Gaming remains popular in economically hard times because the biggest games are free to play.

If player-owned economies actually take off over the next few years, then gaming may become the first entertainment option that financially *rewards* the most engaged people.

It’s tough to beat free, but blockchain-enabled player-owned economies may alter the dynamics of video game economics in an even more favorable way. Imagine if you could easily sell/trade your Hearthstone cards or sell your own skins in Fortnite for real money. The technology that makes this possible is increasingly being worked on. Most traditional publishers will likely avoid it, because they benefit from controlling every transaction, but start-ups who lean into a more player-friendly model will certainly benefit in new, disruptive ways. Of course, this may not play out at a meaningful scale for many more years, but it’s more of a “when” not “if” situation. When player-owned economies find their initial breakthrough, the most engaged players will finally have opportunities to make money instead of just spending.

Gaming is holding up well at the consumption layer, but it’s certainly being more challenged at the operating layer. 

Teams have to figure out how to ship while remote. Marketers need to make sense of this wild ad market. And there could be ripple effects on future launch dates.

This isn’t talked about nearly enough. Record engagement is awesome, but most companies in the industry are facing the same problems as everyone else: disrupted workflows, logistics issues, budgeting concerns, taking care of employees, and more. Most teams will learn to adapt, but it will likely mean delayed announcements, delayed launches, and slower updates.

A global pandemic is only possible because of how physically interconnected the world has become. Increasing digital interconnectivity provides a bunch of solutions but also will create new problems (hacks, scams, etc.) that we’ll have to solve for later... yes, even in games.

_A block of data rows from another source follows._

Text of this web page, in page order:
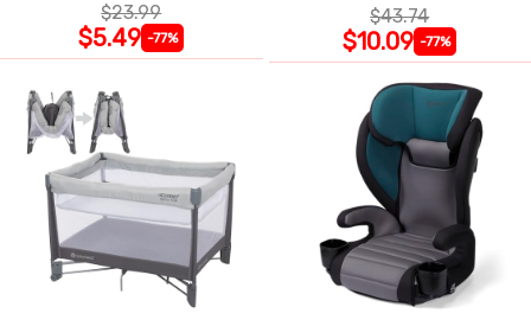
$23.99
$5.49 -77%
$43.74
$10.09 -77%
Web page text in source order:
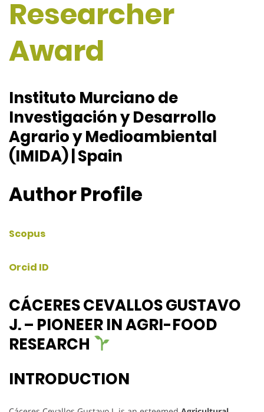
Researcher
Award
Instituto Murciano de
Investigación y Desarrollo
Agrario y Medioambiental
(IMIDA) | Spain
Author Profile
Scopus
Orcid ID
CÁCERES CEVALLOS GUSTAVO
J. – PIONEER IN AGRI-FOOD
RESEARCH
INTRODUCTION
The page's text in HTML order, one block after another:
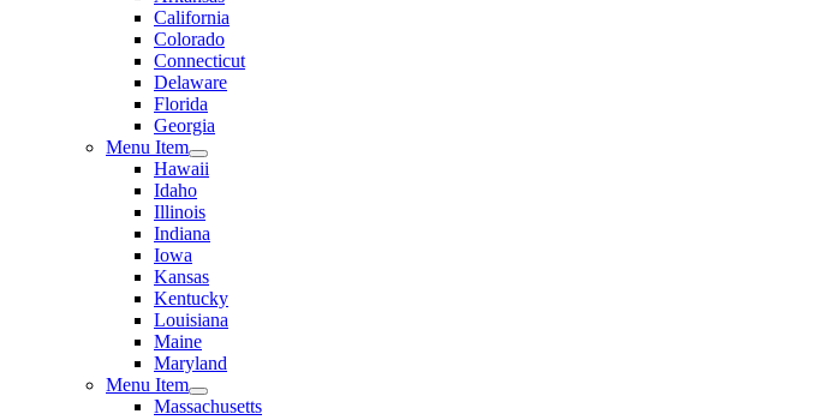
California
Colorado
Connecticut
Delaware
Florida
Georgia
Menu Item
Hawaii
Idaho
Illinois
Indiana
Iowa
Kansas
Kentucky
Louisiana
Maine
Maryland
Menu Item
Massachusetts

It’s easy to celebrate globalization and historic scaling efforts, but the tremendous benefits these concepts provide don’t come for free… and they never will. Increased interconnectedness will always breed problems that need to be solved. It’s just the way massive systems works.

"History doesn't crawl, it leaps."

That quote applies at all levels: the world, countries, industries, businesses, and individuals.

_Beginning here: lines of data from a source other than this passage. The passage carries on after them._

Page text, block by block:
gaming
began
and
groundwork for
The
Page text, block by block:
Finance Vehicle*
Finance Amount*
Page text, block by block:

2020's leap is more devastating than not, but in an industry of endless creativity, there will certainly be more positive leaps in the future.

The sooner we come to grips with the fact that our lives are mostly written by randomness and factors outside of our control, the sooner we can become zen about uncertainty. It may not make dealing with today’s hardships any easier, but uncertainty, unpredictability, and volatility aren’t inherently negative. History leaps in positive ways too, and it’s a matter of time before new games, technologies, or other breakthroughs make the lives of billions of gamers even better. There will always be a cost for those who fail to innovate and don’t adapt to where the future is leading us, but some things — like the human desire for connection, fun, and happiness — will never change. The world has a near-endless appetite for solutions that fulfill those desires, and the gaming industry has never been so well positioned to catalyze positive leaps that much of humanity can benefit from.

I’ll continue to share my thoughts on recent events over the coming weeks, and I sincerely hope you are all staying healthy and relatively stress-free. Take care!